Have you prepared for the “meaning of life” questions?
It’s a great start to create automated responses to questions that you know your users are currently asking your social media team. However: we have found that users absolutely LOVE to try and trick the chatbot and find the hidden “Easter-eggs”. For some reason users are asking the Spectrm chatbot how old she is. Others have experienced that users ask for the meaning of life and other questions that are not related to their company. This is exactly the reason why you should present at least a few questions and answers from the beginning. hecking down the line what your users are writing, you will be surprised. If they are trying to test the chatbot, and are pleasantly surprised, that’s exactly the kind of positive experiences that are unique to chatbots. They are memorable and shareable: that’s what you want.

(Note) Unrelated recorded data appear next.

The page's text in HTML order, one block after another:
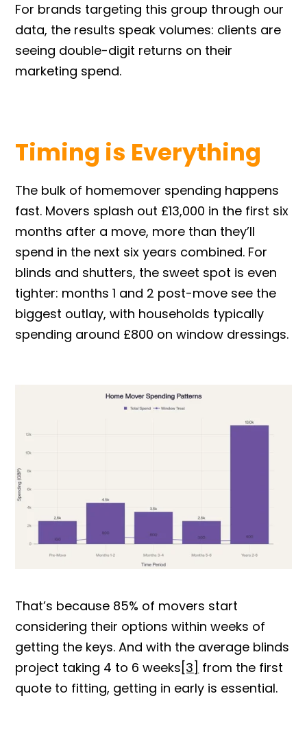
For brands targeting this group through our
data, the results speak volumes: clients are
seeing double-digit returns on their
marketing spend.
Timing is Everything
The bulk of homemover spending happens
fast. Movers splash out £13,000 in the first six
months after a move, more than they’ll
spend in the next six years combined. For
blinds and shutters, the sweet spot is even
tighter: months 1 and 2 post-move see the
biggest outlay, with households typically
spending around £800 on window dressings.
That’s because 85% of movers start
considering their options within weeks of
getting the keys. And with the average blinds
project taking 4 to 6 weeks [3] from the first
quote to fitting, getting in early is essential.
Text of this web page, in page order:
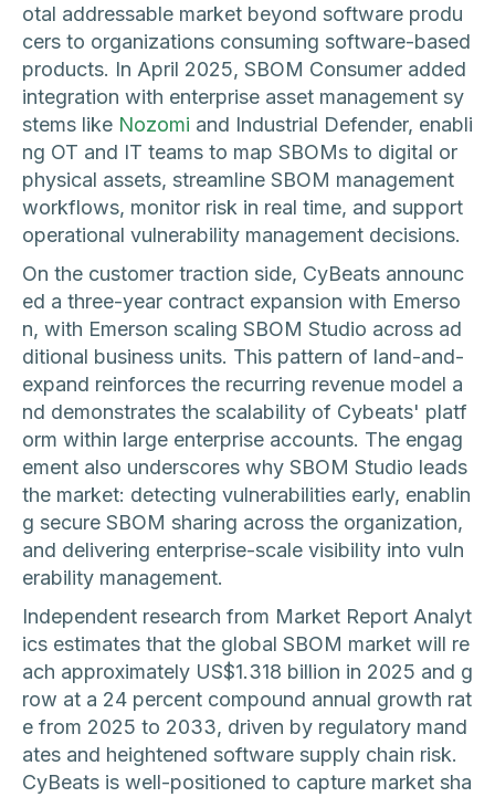
otal addressable market beyond software produ
cers to organizations consuming software-based
products. In April 2025, SBOM Consumer added
integration with enterprise asset management sy
stems like Nozomi and Industrial Defender, enabli
ng OT and IT teams to map SBOMs to digital or
physical assets, streamline SBOM management
workflows, monitor risk in real time, and support
operational vulnerability management decisions.
On the customer traction side, CyBeats announc
ed a three-year contract expansion with Emerso
n, with Emerson scaling SBOM Studio across ad
ditional business units. This pattern of land-and-
expand reinforces the recurring revenue model a
nd demonstrates the scalability of Cybeats' platf
orm within large enterprise accounts. The engag
ement also underscores why SBOM Studio leads
the market: detecting vulnerabilities early, enablin
g secure SBOM sharing across the organization,
and delivering enterprise-scale visibility into vuln
erability management.
Independent research from Market Report Analyt
ics estimates that the global SBOM market will re
ach approximately US$1.318 billion in 2025 and g
row at a 24 percent compound annual growth rat
e from 2025 to 2033, driven by regulatory mand
ates and heightened software supply chain risk.
CyBeats is well-positioned to capture market sha
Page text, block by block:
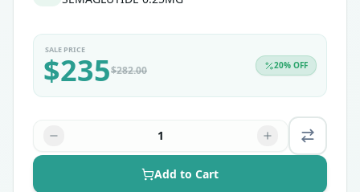
SALE PRICE
$235$282.00 20% OFF
1
Add to Cart
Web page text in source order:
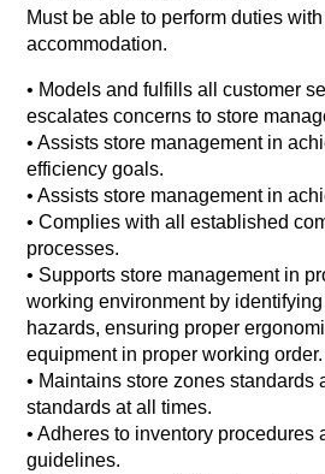
Must be able to perform duties
accommodation.
• Models and fulfills all customer
escalates concerns to store
• Assists store management in
efficiency goals.
• Assists store management in
• Complies with all established
processes.
• Supports store management in
working environment by
hazards, ensuring proper
equipment in proper working order.
• Maintains store zones standards
standards at all times.
• Adheres to inventory procedures
guidelines.
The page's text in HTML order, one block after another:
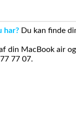
har? Du kan finde
din MacBook air
77 07.
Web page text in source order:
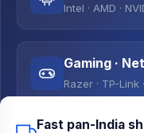
Intel · AMD ·
Gaming ·
Razer · TP-Link
Fast pan-India
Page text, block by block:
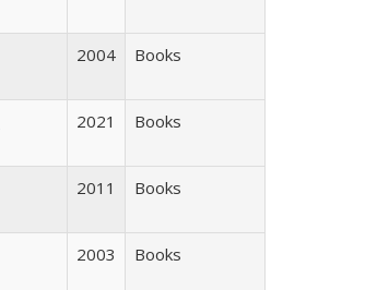
2004 Books
2021 Books
2011 Books
2003 Books
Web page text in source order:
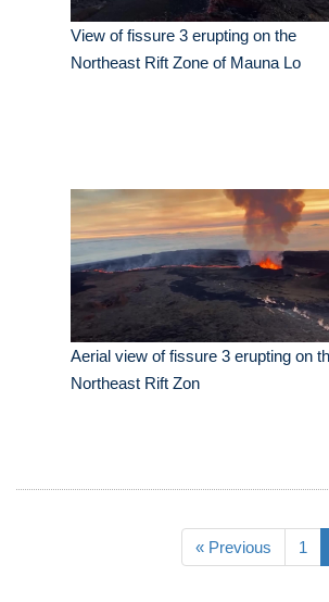
View of fissure 3 erupting on the
Northeast Rift Zone of Mauna Lo
Aerial view of fissure 3 erupting on
Northeast Rift Zon
« Previous 1
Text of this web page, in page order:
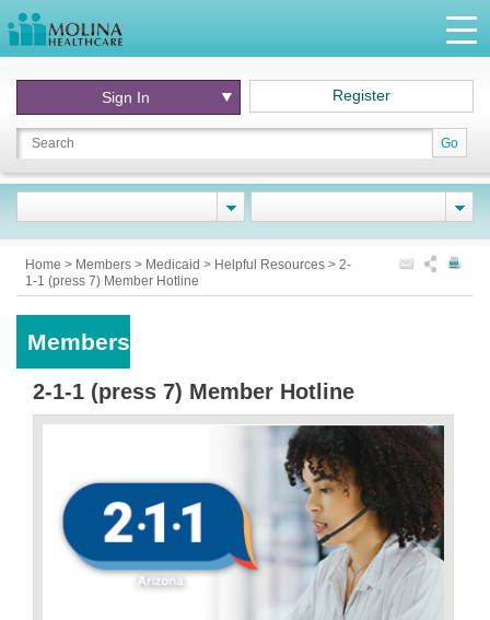
Go
Sign In Register
Home > Members > Medicaid > Helpful Resources > 2-
1-1 (press 7) Member Hotline
Members
2-1-1 (press 7) Member Hotline

Can users opt-out of your chatbot?
I know you don’t like to think about this as you are currently ecstatic about your launch and are strategizing on how to get to the first million users. There’s a practical reason you want to make it easy to opt-out though: users can just block you if they don’t want your content anymore . And whilst no one except Mark Zuckerberg himself knows exactly what happens a lot of users block a chatbot, from a technical point of view, we are pretty sure that is not a good thing.
There’s another reason though: spamming people is bad. Only idiots do that, and you are not an idiot. If some people don’t like your chatbot, that is absolutely fine, so let them go. There’s no reason to try and lock them in if they don’t like it. Focus on improving the experience for the users that do. In some cases a user will hastily opt-out, maybe because you sent them a little too much content at once. If you have done a good job before, the user will at some point check back, so you will want to ask yourself…
Can they easily opt back in?
It is quite common that users get used to your chatbot’s daily digest, morning briefing, or whatever format you are using to distribute. If a user checks back to the chat-window – what do they see? Is it a “k bye” kind of message? It should probably be something like: “Sorry to see you go. We would love to hear your feedback on how we can improve and if you change your mind, you can sign back up by clicking the button below.” If the user has received a positive message like this, it is much more likely that she will want to interact with the bot again in future
Needless to say, none of this will work in the long-run if you haven’t created a great chatbot in the first place. But if you have, I hope this gets you on the road to success. Chatbots are a completely new field to most people, so there is more than enough room to experiment, iterate and improve.